But the concern is that multiple shocks are hitting simultaneously. Previous corrections typically had one catalyst. This one has at least three, and any one of them -- a Hormuz escalation, a tariff extension fight in Congress, or a broader military conflict -- could deepen the decline.

Origin

US stock markets entered 2026 at record highs, with the S&P 500 peaking at 6,797 in January.
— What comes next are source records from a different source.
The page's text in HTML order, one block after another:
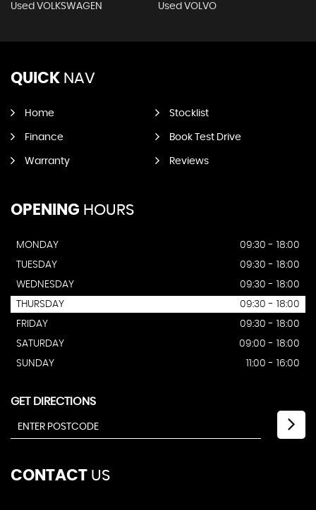
Used VOLKSWAGEN Used VOLVO
QUICK NAV
Home Stocklist
Finance Book Test Drive
Warranty Reviews
OPENING HOURS
MONDAY
09:30 - 18:00
TUESDAY
09:30 - 18:00
WEDNESDAY
09:30 - 18:00
THURSDAY
09:30 - 18:00
FRIDAY
09:30 - 18:00
SATURDAY
09:00 - 18:00
SUNDAY
11:00 - 16:00
GET DIRECTIONS
CONTACT US
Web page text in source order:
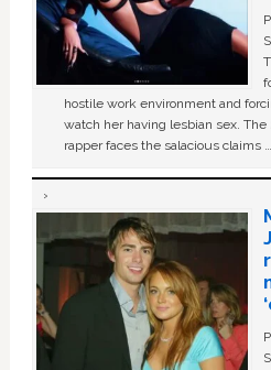
hostile work environment and
watch her having lesbian sex. The
rapper faces the salacious claims
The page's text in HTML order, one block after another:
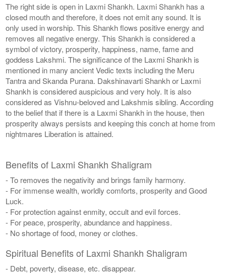
The right side is open in Laxmi Shankh. Laxmi Shankh has a
closed mouth and therefore, it does not emit any sound. It is
only used in worship. This Shankh flows positive energy and
removes all negative energy. This Shankh is considered a
symbol of victory, prosperity, happiness, name, fame and
goddess Lakshmi. The significance of the Laxmi Shankh is
mentioned in many ancient Vedic texts including the Meru
Tantra and Skanda Purana. Dakshinavarti Shankh or Laxmi
Shankh is considered auspicious and very holy. It is also
considered as Vishnu-beloved and Lakshmis sibling. According
to the belief that if there is a Laxmi Shankh in the house, then
prosperity always persists and keeping this conch at home from
nightmares Liberation is attained.
Benefits of Laxmi Shankh Shaligram
- To removes the negativity and brings family harmony.
- For immense wealth, worldly comforts, prosperity and Good
Luck.
- For protection against enmity, occult and evil forces.
- For peace, prosperity, abundance and happiness.
- No shortage of food, money or clothes.
Spiritual Benefits of Laxmi Shankh Shaligram
- Debt, poverty, disease, etc. disappear.
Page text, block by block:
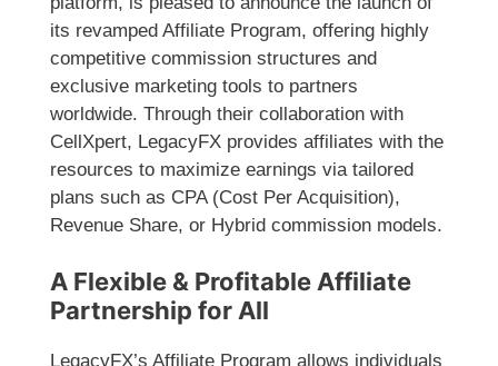
its revamped Affiliate Program, offering highly
competitive commission structures and
exclusive marketing tools to partners
worldwide. Through their collaboration with
CellXpert, LegacyFX provides affiliates with the
resources to maximize earnings via tailored
plans such as CPA (Cost Per Acquisition),
Revenue Share, or Hybrid commission models.
A Flexible & Profitable Affiliate
Partnership for All
LegacyFX’s Affiliate Program allows individuals

The decline began in late February as the Iran conflict erupted, accelerated through the Supreme Court tariff ruling, and deepened as the Strait of Hormuz closure drove oil prices to multi-year highs. By late March, the S&P 500 had posted five consecutive losing weeks.

Timeline

2026-01-15
S&P 500 peaks at 6,797; markets at all-time highs
2026-02-28
Iran conflict begins; markets start sliding on geopolitical risk
2026-03-08
Oil surpasses $100/barrel; energy stocks surge while broader market falls
2026-03-22
S&P 500 posts fifth consecutive losing week
2026-03-26
Dow tumbles 800 points; enters correction territory

Why Is This Trending Now?

The stock market correction affects virtually everyone with a retirement account, 401(k), or investment portfolio. March 26's 800-point Dow plunge generated wall-to-wall media coverage. The combination of geopolitical conflict, energy crisis, and trade policy uncertainty has created a level of economic anxiety not seen since the pandemic. And the unanswered question -- whether this is a correction or the start of something worse -- keeps the story in constant focus.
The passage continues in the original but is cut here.